Man selling DirecTV kits arrested on fraud charges

Buyers receive signals without paying, police say

March 28, 1999|By Larry Carson | Larry Carson,SUN STAFF

Tracked down by a detective for a satellite television service, a Michigan salesman was arrested yesterday at an amateur radio and computer show in Timonium on charges of selling equipment that could steal the signals -- and programming -- beamed down from space.

Authorities said the salesman was offering electronic equipment designed to pick up digital satellite signals -- including pay-per-view movies -- from the company DirecTV.

The arrest of Michael Paul Smeltzer resulted from a national search by the company's sleuth, James Wells of El Segundo, Calif., who works in DirecTV's Office of Signal Integrity and was aided by the U.S. Secret Service.

According to Bill Toohey, the county's police spokesman, department detectives received a call Friday from Wells, who said he had been tracking from fair to fair across the country a man selling equipment that would enable buyers to steal the firm's signal. Wells said the man could be found at the weekend show at the Timonium fairground's Cow Palace.

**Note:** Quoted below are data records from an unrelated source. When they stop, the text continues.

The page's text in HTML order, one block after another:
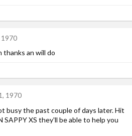
1970
thanks an will do
1970
busy the past couple of days later. Hit
SAPPY XS they'll be able to help you
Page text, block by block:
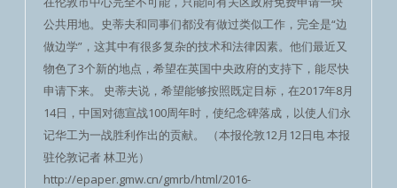
公共用地。史蒂夫和同事们都没有做过类似工作，完全是“边
做边学”，这其中有很多复杂的技术和法律因素。他们最近又
物色了3个新的地点，希望在英国中央政府的支持下，能尽快
申请下来。 史蒂夫说，希望能够按照既定目标，在2017年8月
14日，中国对德宣战100周年时，使纪念碑落成，以使人们永
记华工为一战胜利作出的贡献。 （本报伦敦12月12日电 本报
驻伦敦记者 林卫光）
http://epaper.gmw.cn/gmrb/html/2016-
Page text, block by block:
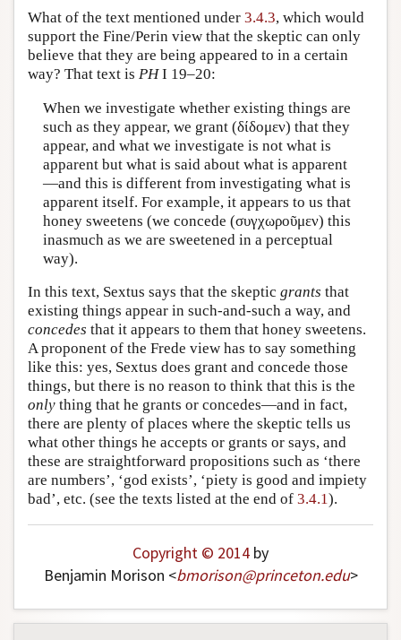
What of the text mentioned under 3.4.3, which would
support the Fine/Perin view that the skeptic can only
believe that they are being appeared to in a certain
way? That text is PHI 19–20:
When we investigate whether existing things are
such as they appear, we grant (δίδομεν) that they
appear, and what we investigate is not what is
apparent but what is said about what is apparent
—and this is different from investigating what is
apparent itself. For example, it appears to us that
honey sweetens (we concede (συγχωροῦμεν) this
inasmuch as we are sweetened in a perceptual
way).
In this text, Sextus says that the skeptic grants that
existing things appear in such-and-such a way, and
concedes that it appears to them that honey sweetens.
A proponent of the Frede view has to say something
like this: yes, Sextus does grant and concede those
things, but there is no reason to think that this is the
only thing that he grants or concedes—and in fact,
there are plenty of places where the skeptic tells us
what other things he accepts or grants or says, and
these are straightforward propositions such as ‘there
are numbers’, ‘god exists’, ‘piety is good and impiety
bad’, etc. (see the texts listed at the end of 3.4.1).
Copyright © 2014 by
Benjamin Morison <bmorison@princeton.edu>

Accompanied yesterday by two plainclothes detectives and Sgt. Robert Derbyshire of the county's economic crimes unit, Wells pointed out the booth manned by Smeltzer, 50, of Beulah, Mich.

The detectives posed as a couple using DirecTV and approached the booth advertising "Smart Card Programmers for DSS [Direct Satellite Services] owners." One asked the salesman how the equipment would reduce their DirecTV bill, and he allegedly replied, "It would reduce it completely."

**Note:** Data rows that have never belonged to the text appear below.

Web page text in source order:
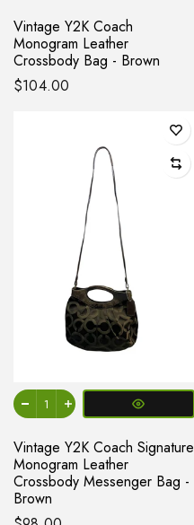
Vintage Y2K Coach
Monogram Leather
Crossbody Bag - Brown
$104.00
Vintage Y2K Coach Signature
Monogram Leather
Crossbody Messenger Bag -
Brown

As a bonus, they were informed, the "smart card" would wipe out pay-per-view viewings from the previous month "so that you would not have to pay."

With $250 provided by DirecTV, the detectives bought the basic $149.95 kit, plus a $100 device alleged to block detection.

Then they arrested Smeltzer, confiscated $12,000 worth of equipment from his booth and his motel room in Essex, and booked him on two counts of satellite television fraud, four counts of illegal computer access, and one count of trademark counterfeiting -- all state charges, Derbyshire said.

Smeltzer was being held on $15,000 bail at the Cockeysville precinct, according to police.